Data extracted from a collection:
====================
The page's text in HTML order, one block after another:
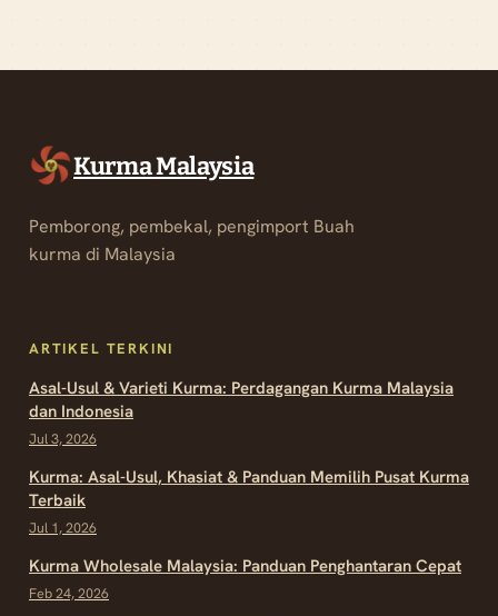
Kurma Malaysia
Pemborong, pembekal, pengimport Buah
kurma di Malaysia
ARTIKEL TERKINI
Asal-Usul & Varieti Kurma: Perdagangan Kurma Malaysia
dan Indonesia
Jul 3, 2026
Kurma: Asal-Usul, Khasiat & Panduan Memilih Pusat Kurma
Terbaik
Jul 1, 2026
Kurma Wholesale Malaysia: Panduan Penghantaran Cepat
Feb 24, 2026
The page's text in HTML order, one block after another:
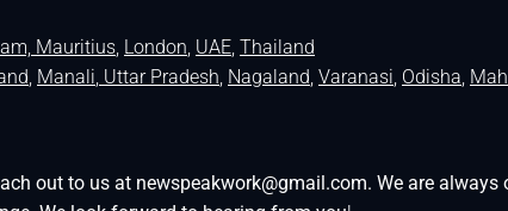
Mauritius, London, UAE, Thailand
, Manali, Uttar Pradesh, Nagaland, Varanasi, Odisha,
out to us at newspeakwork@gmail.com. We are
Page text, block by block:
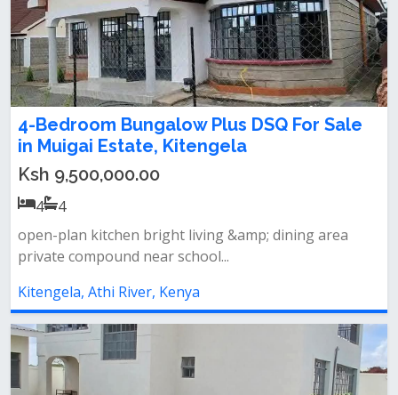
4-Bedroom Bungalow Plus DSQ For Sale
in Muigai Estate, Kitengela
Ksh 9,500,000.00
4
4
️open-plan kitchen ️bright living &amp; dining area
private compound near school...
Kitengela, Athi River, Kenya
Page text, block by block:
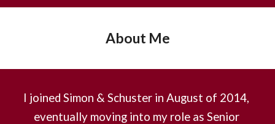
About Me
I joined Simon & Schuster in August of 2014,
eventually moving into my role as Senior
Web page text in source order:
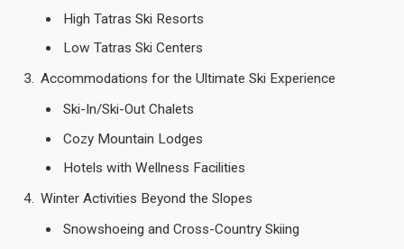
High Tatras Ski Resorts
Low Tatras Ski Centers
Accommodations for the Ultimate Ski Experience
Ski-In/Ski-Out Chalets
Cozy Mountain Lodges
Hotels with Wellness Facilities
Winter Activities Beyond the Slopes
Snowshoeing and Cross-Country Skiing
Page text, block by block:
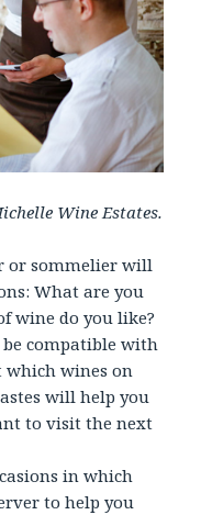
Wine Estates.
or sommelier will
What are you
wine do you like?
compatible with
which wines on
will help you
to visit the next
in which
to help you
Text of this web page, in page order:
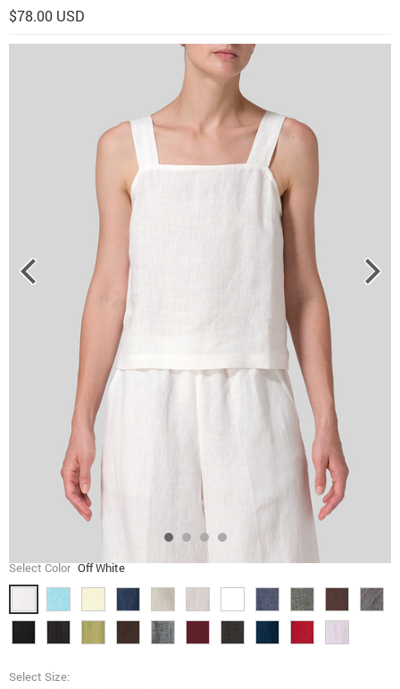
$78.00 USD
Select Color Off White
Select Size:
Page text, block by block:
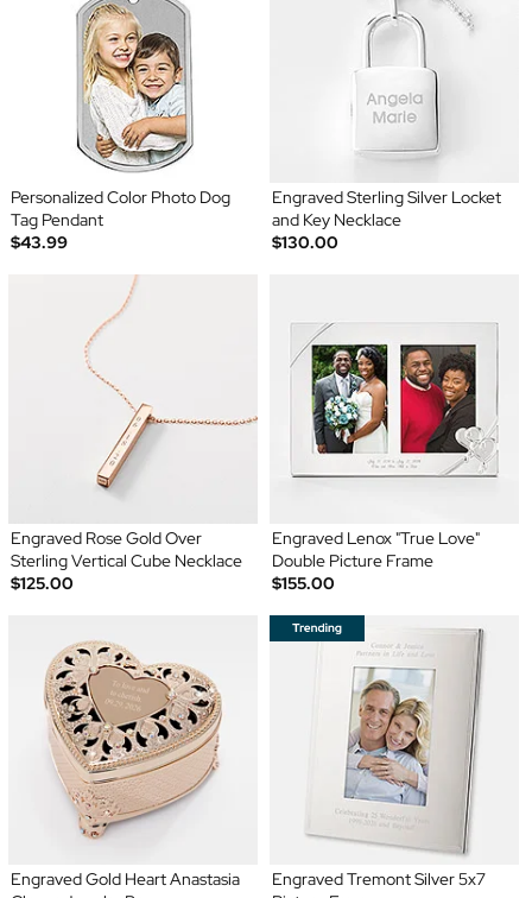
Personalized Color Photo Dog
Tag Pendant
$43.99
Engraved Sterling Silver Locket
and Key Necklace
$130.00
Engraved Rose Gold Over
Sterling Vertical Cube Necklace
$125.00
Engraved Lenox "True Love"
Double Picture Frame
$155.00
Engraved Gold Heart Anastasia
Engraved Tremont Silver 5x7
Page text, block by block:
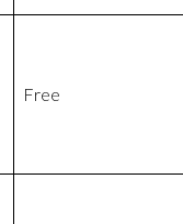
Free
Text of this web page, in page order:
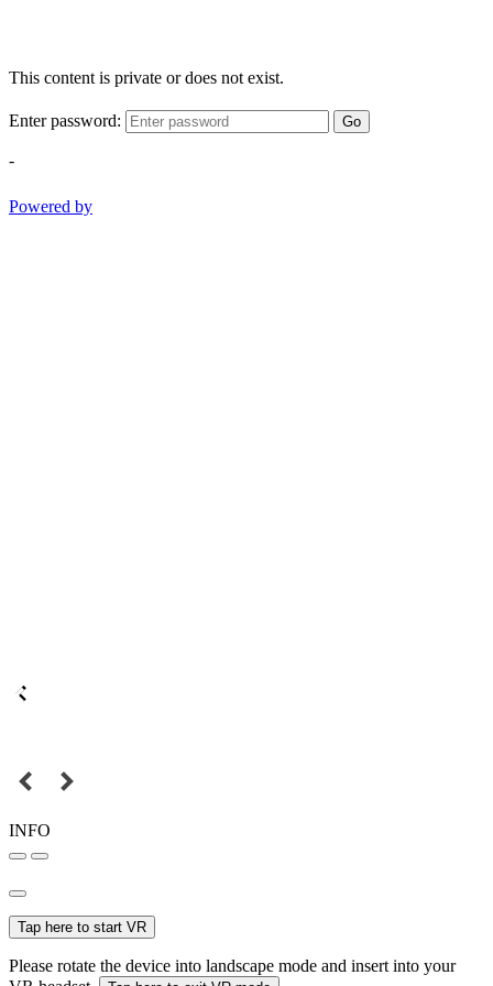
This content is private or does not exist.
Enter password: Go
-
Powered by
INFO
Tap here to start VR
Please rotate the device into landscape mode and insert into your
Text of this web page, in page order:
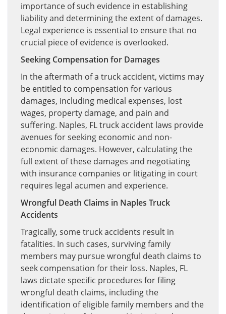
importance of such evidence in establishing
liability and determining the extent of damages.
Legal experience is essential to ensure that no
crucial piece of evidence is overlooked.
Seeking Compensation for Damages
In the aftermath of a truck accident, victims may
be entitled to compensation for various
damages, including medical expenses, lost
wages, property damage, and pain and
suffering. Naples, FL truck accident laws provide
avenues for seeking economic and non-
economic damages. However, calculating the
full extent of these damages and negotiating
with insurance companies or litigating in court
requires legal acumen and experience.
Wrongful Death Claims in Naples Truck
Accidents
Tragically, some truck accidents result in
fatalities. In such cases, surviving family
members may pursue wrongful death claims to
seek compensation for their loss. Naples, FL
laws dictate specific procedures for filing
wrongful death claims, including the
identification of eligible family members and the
====================
(Exercise objective) With the pictures removed, the entries above should be transcribed exactly.

(Completed exercise)
The page's text in HTML order, one block after another:
Kurma Malaysia
Pemborong, pembekal, pengimport Buah
kurma di Malaysia
ARTIKEL TERKINI
Asal-Usul & Varieti Kurma: Perdagangan Kurma Malaysia
dan Indonesia
Jul 3, 2026
Kurma: Asal-Usul, Khasiat & Panduan Memilih Pusat Kurma
Terbaik
Jul 1, 2026
Kurma Wholesale Malaysia: Panduan Penghantaran Cepat
Feb 24, 2026
The page's text in HTML order, one block after another:
Mauritius, London, UAE, Thailand
, Manali, Uttar Pradesh, Nagaland, Varanasi, Odisha,
out to us at newspeakwork@gmail.com. We are
Page text, block by block:
4-Bedroom Bungalow Plus DSQ For Sale
in Muigai Estate, Kitengela
Ksh 9,500,000.00
4
4
️open-plan kitchen ️bright living &amp; dining area
private compound near school...
Kitengela, Athi River, Kenya
Page text, block by block:
About Me
I joined Simon & Schuster in August of 2014,
eventually moving into my role as Senior
Web page text in source order:
High Tatras Ski Resorts
Low Tatras Ski Centers
Accommodations for the Ultimate Ski Experience
Ski-In/Ski-Out Chalets
Cozy Mountain Lodges
Hotels with Wellness Facilities
Winter Activities Beyond the Slopes
Snowshoeing and Cross-Country Skiing
Page text, block by block:
Wine Estates.
or sommelier will
What are you
wine do you like?
compatible with
which wines on
will help you
to visit the next
in which
to help you
Text of this web page, in page order:
$78.00 USD
Select Color Off White
Select Size:
Page text, block by block:
Personalized Color Photo Dog
Tag Pendant
$43.99
Engraved Sterling Silver Locket
and Key Necklace
$130.00
Engraved Rose Gold Over
Sterling Vertical Cube Necklace
$125.00
Engraved Lenox "True Love"
Double Picture Frame
$155.00
Engraved Gold Heart Anastasia
Engraved Tremont Silver 5x7
Page text, block by block:
Free
Text of this web page, in page order:
This content is private or does not exist.
Enter password: Go
-
Powered by
INFO
Tap here to start VR
Please rotate the device into landscape mode and insert into your
Text of this web page, in page order:
importance of such evidence in establishing
liability and determining the extent of damages.
Legal experience is essential to ensure that no
crucial piece of evidence is overlooked.
Seeking Compensation for Damages
In the aftermath of a truck accident, victims may
be entitled to compensation for various
damages, including medical expenses, lost
wages, property damage, and pain and
suffering. Naples, FL truck accident laws provide
avenues for seeking economic and non-
economic damages. However, calculating the
full extent of these damages and negotiating
with insurance companies or litigating in court
requires legal acumen and experience.
Wrongful Death Claims in Naples Truck
Accidents
Tragically, some truck accidents result in
fatalities. In such cases, surviving family
members may pursue wrongful death claims to
seek compensation for their loss. Naples, FL
laws dictate specific procedures for filing
wrongful death claims, including the
identification of eligible family members and the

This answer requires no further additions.